4. Our production manager Luca DeSando-Grassi, who is in charge of making sure the trains run on time. Next to him is our producer Ilan Arboleda. Now, keen eyes will note that I’ve already listed a producer. This producer is not that producer. Ilan works alongside Holly to organize the approximately thirty-two billion things that need to happen before cameras roll on Monday. For those curious, that is what a producer does: makes sure thirty-two billion things happen by Monday. Next to the producer is (wait for it) our producer Chris Lauer. Chris is a “line producer,” who’s in charge of running the set, making sure that this gets connected to that. (Not pictured is the executive producer, Gary Auerbach, whose job it is to provide funds and encourage the writer-director). On the computer, attending the meeting via Skype (we are living in the 21st century) is Tara Lang, our special-effects makeup woman, whose job it is to make people look appropriately murdered, once they’ve actually been murdered. Next to her is Roger Melvin, our First Assistant Director, whose job it is to run the set on a daily basis, to make sure that one thing follows another in an orderly fashion, to crack the whip with regard to schedule and to keep crew members from crunching chips during takes. Next to Roger is the hand of George Su, our director of photography, whose job it is to make sure everything looks beautiful while people are murdered.
I notice that we all use Macs. Because we are hip.
Blood Relative rehearsals, cont.
Rehearsals for Blood Relative are going swimmingly. Here, Macey Cruthird holds an imaginary baby as Cristin Milioti interrogates her for some reason. Macey is playing Ruth, a babysitter who has a dark secret. Or does she? Meanwhile, Cristin is playing a new mother who has a ghost problem. Or does she?

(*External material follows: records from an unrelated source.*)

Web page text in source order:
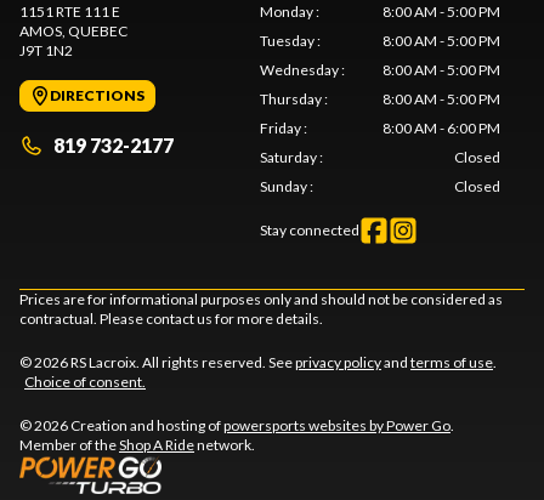
1151 RTE 111 E
AMOS , QUEBEC
J9T 1N2
DIRECTIONS
819 732-2177
Monday:
8:00 AM - 5:00 PM
Tuesday:
8:00 AM - 5:00 PM
Wednesday:
8:00 AM - 5:00 PM
Thursday:
8:00 AM - 5:00 PM
Friday:
8:00 AM - 6:00 PM
Saturday:
Closed
Sunday: Closed
Stay connected
Prices are for informational purposes only and should not be considered as
contractual. Please contact us for more details.
© 2026 RS Lacroix. All rights reserved. Seeprivacy policyand terms of use
Choice of consent.
© 2026 Creation and hosting ofpowersports websites by Power Go
Member of theShop A Ridenetwork.
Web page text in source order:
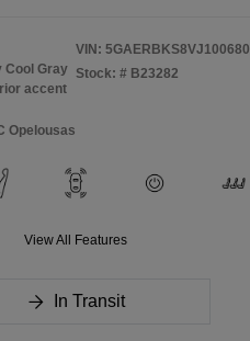
Cool Gray
accent
VIN: 5GAERBKS8VJ100680
Stock: # B23282
Opelousas
View All Features
In Transit
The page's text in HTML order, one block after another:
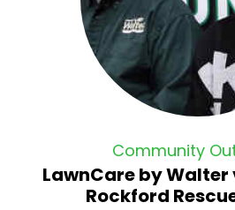
Community
LawnCare by
Rockford
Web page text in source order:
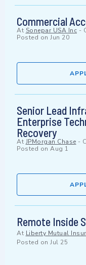
Commercial
At Sonepar USA Inc -
Posted on Jun 20
Senior Lead
Enterprise
Recovery
At JPMorgan Chase -
Posted on Aug 1
Remote Inside
At Liberty Mutual
Posted on Jul 25
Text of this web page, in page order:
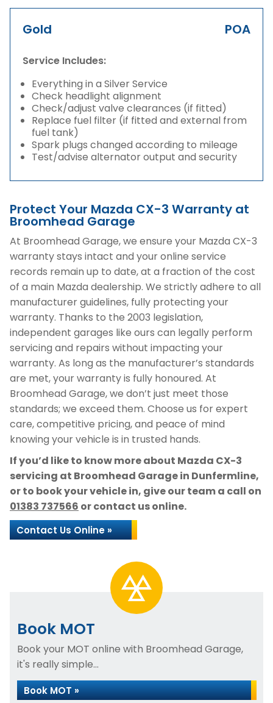
Gold POA
Service Includes:
Everything in a Silver Service
Check headlight alignment
Check/adjust valve clearances (if fitted)
Replace fuel filter (if fitted and external from
fuel tank)
Spark plugs changed according to mileage
Test/advise alternator output and security
Protect Your Mazda CX-3 Warranty at
Broomhead Garage
At Broomhead Garage, we ensure your Mazda CX-3
warranty stays intact and your online service
records remain up to date, at a fraction of the cost
of a main Mazda dealership. We strictly adhere to all
manufacturer guidelines, fully protecting your
warranty. Thanks to the 2003 legislation,
independent garages like ours can legally perform
servicing and repairs without impacting your
warranty. As long as the manufacturer’s standards
are met, your warranty is fully honoured. At
Broomhead Garage, we don’t just meet those
standards; we exceed them. Choose us for expert
care, competitive pricing, and peace of mind
knowing your vehicle is in trusted hands.
If you’d like to know more about Mazda CX-3
servicing at Broomhead Garage in Dunfermline,
or to book your vehicle in, give our team a call on
01383 737566 or contact us online.
Contact Us Online »
Book MOT
Book your MOT online with Broomhead Garage,
it's really simple...
Book MOT »
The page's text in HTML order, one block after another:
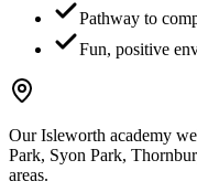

Blood Relative rehearsals: day 1
Cristin Milioti and Marypat Farrell rehearse a scene in the kitchen of our primary location. Cristin plays a distraught young mother who seeks the advice of a psychic — and gets more than she bargained for!
If you haven’t heard of Cristin Milioti, that will change. She gave a clobbering great performance on a recent episode of 30 Rock, and this fall she’s scheduled to be the female lead in the Broadway production of Once. She’s been in all kinds of New York theater and, although she is a generation younger than your humble journal-keeper, knows everyone in New York that I know.
Blood Relative: the party
To celebrate the beginning of production, we had a party for the cast and crew of Blood Relative at our primary location, a house in Topanga Canyon. A splendid time was had by all, and then we all sat down to read through the script. Which is a scary thriller with lots of twists!
Left to right: James Urbaniak, Toby Huss, your humble correspondent and Cristin Milioti. Mr. Urbaniak’s left hand is still whole: the blurring is an effect of the camera’s shutter speed. For those interested, Mr. Urbaniak here models his Order of the Triad t-shirt. (Mr. Urbaniak informs me that he doesn’t actually intend to wear Venture Bros clothes everywhere he goes, he just gets dressed in the dark, like any other aging slacker.)
Ms. Milioti contemplates calling her agent to see if there’s any way she can get out of this project.
Mr. Urbaniak, on the other hand, is an old hand at dealing with the director, and calms down with a nice brewski.